(Stored entries)
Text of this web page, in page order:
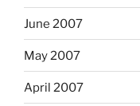
June 2007
May 2007
April 2007
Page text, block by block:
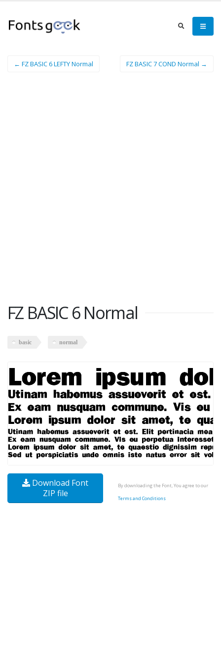
← FZ BASIC 6 LEFTY Normal FZ BASIC 7 COND Normal →
FZ BASIC 6 Normal
basic normal
Download Font
ZIP file
By downloading the Font, You agree to our
Terms and Conditions
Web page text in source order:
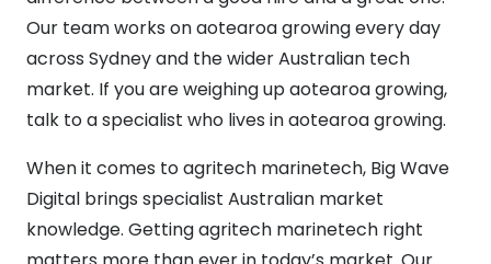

**Task instructions:** The response must repeat all the lines above exactly and include no pictures.

**Task result:**
Text of this web page, in page order:
June 2007
May 2007
April 2007
Page text, block by block:
← FZ BASIC 6 LEFTY Normal FZ BASIC 7 COND Normal →
FZ BASIC 6 Normal
basic normal
Download Font
ZIP file
By downloading the Font, You agree to our
Terms and Conditions
Web page text in source order:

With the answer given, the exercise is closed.